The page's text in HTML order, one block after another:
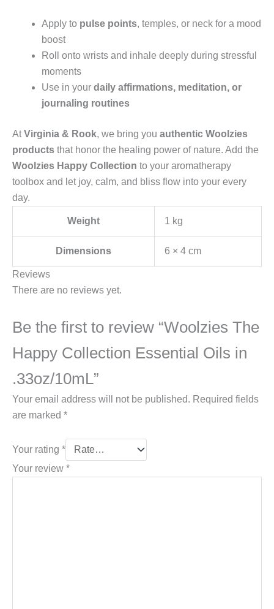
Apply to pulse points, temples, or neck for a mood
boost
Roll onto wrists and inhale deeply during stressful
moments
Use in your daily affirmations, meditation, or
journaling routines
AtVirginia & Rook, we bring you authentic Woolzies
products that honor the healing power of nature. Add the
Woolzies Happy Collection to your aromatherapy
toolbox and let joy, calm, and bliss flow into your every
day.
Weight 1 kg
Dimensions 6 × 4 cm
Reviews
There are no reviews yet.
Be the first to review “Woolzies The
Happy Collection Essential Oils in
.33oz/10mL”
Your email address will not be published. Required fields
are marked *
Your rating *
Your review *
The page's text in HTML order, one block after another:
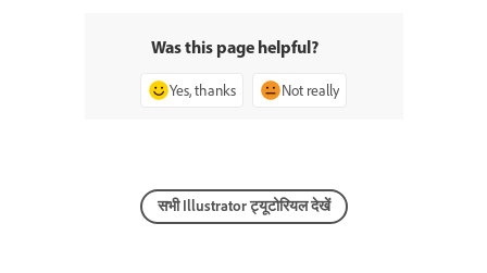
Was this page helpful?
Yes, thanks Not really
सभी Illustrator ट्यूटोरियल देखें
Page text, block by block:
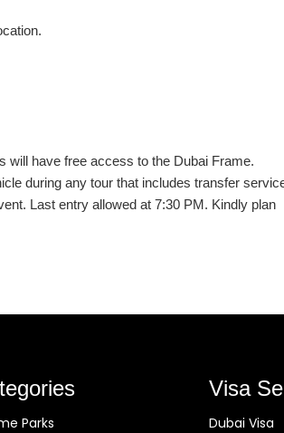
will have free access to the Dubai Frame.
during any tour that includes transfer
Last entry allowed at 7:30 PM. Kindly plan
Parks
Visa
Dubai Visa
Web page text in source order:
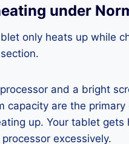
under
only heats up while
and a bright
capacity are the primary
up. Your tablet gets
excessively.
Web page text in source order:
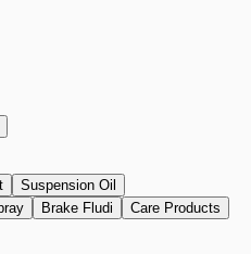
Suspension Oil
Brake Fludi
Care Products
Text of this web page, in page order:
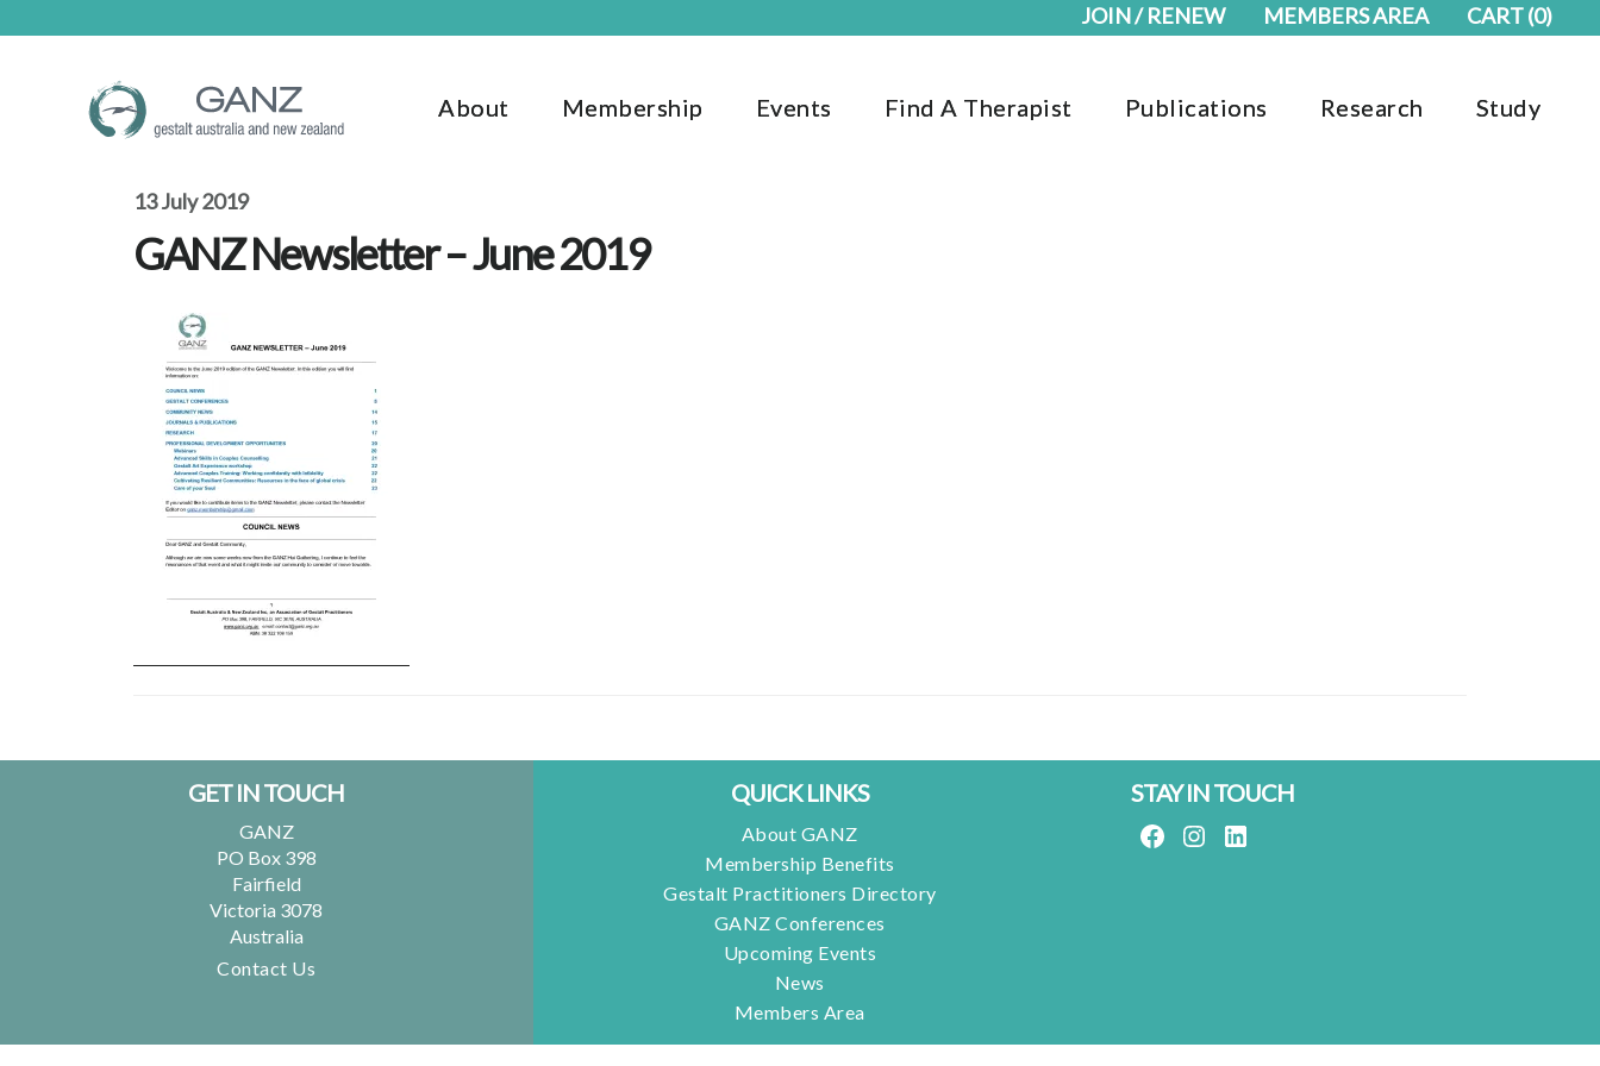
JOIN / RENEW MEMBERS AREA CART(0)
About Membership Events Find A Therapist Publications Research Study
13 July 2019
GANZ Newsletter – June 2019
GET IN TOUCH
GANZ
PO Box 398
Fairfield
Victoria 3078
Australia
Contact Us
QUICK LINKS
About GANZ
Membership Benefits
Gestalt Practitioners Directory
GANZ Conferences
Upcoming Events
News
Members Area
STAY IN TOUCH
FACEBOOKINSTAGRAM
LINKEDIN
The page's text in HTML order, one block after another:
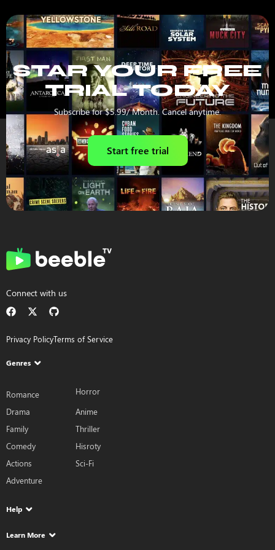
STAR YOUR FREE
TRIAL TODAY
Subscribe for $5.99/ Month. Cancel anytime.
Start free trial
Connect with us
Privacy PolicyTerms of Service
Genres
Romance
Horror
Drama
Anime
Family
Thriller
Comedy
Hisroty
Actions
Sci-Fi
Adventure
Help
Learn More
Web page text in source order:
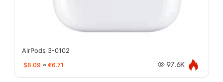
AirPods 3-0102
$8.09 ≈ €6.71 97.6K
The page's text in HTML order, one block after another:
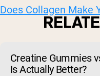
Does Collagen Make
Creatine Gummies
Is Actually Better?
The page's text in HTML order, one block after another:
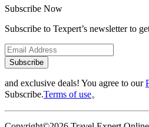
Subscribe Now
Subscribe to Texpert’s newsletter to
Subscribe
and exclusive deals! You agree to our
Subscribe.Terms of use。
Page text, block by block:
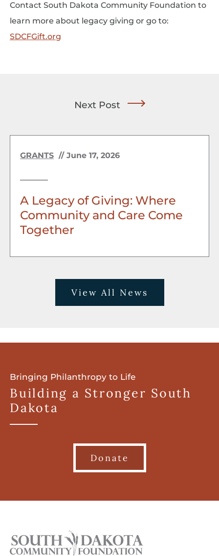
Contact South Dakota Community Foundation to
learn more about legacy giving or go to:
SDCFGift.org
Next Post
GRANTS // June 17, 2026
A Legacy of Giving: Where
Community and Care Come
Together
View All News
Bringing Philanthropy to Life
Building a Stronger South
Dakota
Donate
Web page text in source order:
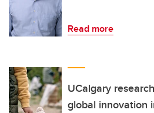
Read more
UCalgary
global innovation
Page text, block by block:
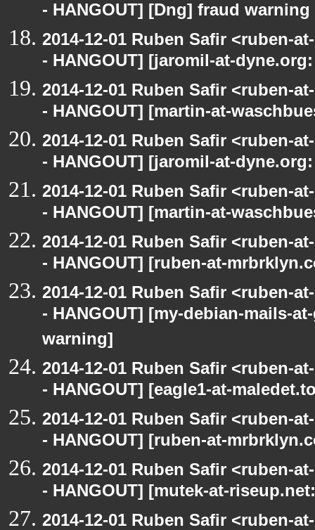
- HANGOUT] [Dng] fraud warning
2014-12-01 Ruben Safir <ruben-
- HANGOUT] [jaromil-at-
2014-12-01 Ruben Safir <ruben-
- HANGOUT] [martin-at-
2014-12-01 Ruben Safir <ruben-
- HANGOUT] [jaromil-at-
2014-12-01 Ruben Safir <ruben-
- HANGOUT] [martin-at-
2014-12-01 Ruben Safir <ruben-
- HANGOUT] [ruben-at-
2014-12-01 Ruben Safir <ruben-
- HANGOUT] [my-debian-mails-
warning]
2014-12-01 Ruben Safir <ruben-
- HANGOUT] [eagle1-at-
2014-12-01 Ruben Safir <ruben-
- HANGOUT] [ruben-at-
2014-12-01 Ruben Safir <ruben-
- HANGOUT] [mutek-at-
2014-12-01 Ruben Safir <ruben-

━━━

Activity: An exact copy of the listing is required; return it without any pictures.

Answer section:
The page's text in HTML order, one block after another:
Apply to pulse points, temples, or neck for a mood
boost
Roll onto wrists and inhale deeply during stressful
moments
Use in your daily affirmations, meditation, or
journaling routines
AtVirginia & Rook, we bring you authentic Woolzies
products that honor the healing power of nature. Add the
Woolzies Happy Collection to your aromatherapy
toolbox and let joy, calm, and bliss flow into your every
day.
Weight 1 kg
Dimensions 6 × 4 cm
Reviews
There are no reviews yet.
Be the first to review “Woolzies The
Happy Collection Essential Oils in
.33oz/10mL”
Your email address will not be published. Required fields
are marked *
Your rating *
Your review *
The page's text in HTML order, one block after another:
Was this page helpful?
Yes, thanks Not really
सभी Illustrator ट्यूटोरियल देखें
Page text, block by block:
will have free access to the Dubai Frame.
during any tour that includes transfer
Last entry allowed at 7:30 PM. Kindly plan
Parks
Visa
Dubai Visa
Web page text in source order:
under
only heats up while
and a bright
capacity are the primary
up. Your tablet gets
excessively.
Web page text in source order:
Suspension Oil
Brake Fludi
Care Products
Text of this web page, in page order:
JOIN / RENEW MEMBERS AREA CART(0)
About Membership Events Find A Therapist Publications Research Study
13 July 2019
GANZ Newsletter – June 2019
GET IN TOUCH
GANZ
PO Box 398
Fairfield
Victoria 3078
Australia
Contact Us
QUICK LINKS
About GANZ
Membership Benefits
Gestalt Practitioners Directory
GANZ Conferences
Upcoming Events
News
Members Area
STAY IN TOUCH
FACEBOOKINSTAGRAM
LINKEDIN
The page's text in HTML order, one block after another:
STAR YOUR FREE
TRIAL TODAY
Subscribe for $5.99/ Month. Cancel anytime.
Start free trial
Connect with us
Privacy PolicyTerms of Service
Genres
Romance
Horror
Drama
Anime
Family
Thriller
Comedy
Hisroty
Actions
Sci-Fi
Adventure
Help
Learn More
Web page text in source order:
AirPods 3-0102
$8.09 ≈ €6.71 97.6K
The page's text in HTML order, one block after another:
Does Collagen Make
Creatine Gummies
Is Actually Better?
The page's text in HTML order, one block after another:
Subscribe Now
Subscribe to Texpert’s newsletter to
Subscribe
and exclusive deals! You agree to our
Subscribe.Terms of use。
Page text, block by block:
Contact South Dakota Community Foundation to
learn more about legacy giving or go to:
SDCFGift.org
Next Post
GRANTS // June 17, 2026
A Legacy of Giving: Where
Community and Care Come
Together
View All News
Bringing Philanthropy to Life
Building a Stronger South
Dakota
Donate
Web page text in source order:
Read more
UCalgary
global innovation
Page text, block by block:
- HANGOUT] [Dng] fraud warning
2014-12-01 Ruben Safir <ruben-
- HANGOUT] [jaromil-at-
2014-12-01 Ruben Safir <ruben-
- HANGOUT] [martin-at-
2014-12-01 Ruben Safir <ruben-
- HANGOUT] [jaromil-at-
2014-12-01 Ruben Safir <ruben-
- HANGOUT] [martin-at-
2014-12-01 Ruben Safir <ruben-
- HANGOUT] [ruben-at-
2014-12-01 Ruben Safir <ruben-
- HANGOUT] [my-debian-mails-
warning]
2014-12-01 Ruben Safir <ruben-
- HANGOUT] [eagle1-at-
2014-12-01 Ruben Safir <ruben-
- HANGOUT] [ruben-at-
2014-12-01 Ruben Safir <ruben-
- HANGOUT] [mutek-at-
2014-12-01 Ruben Safir <ruben-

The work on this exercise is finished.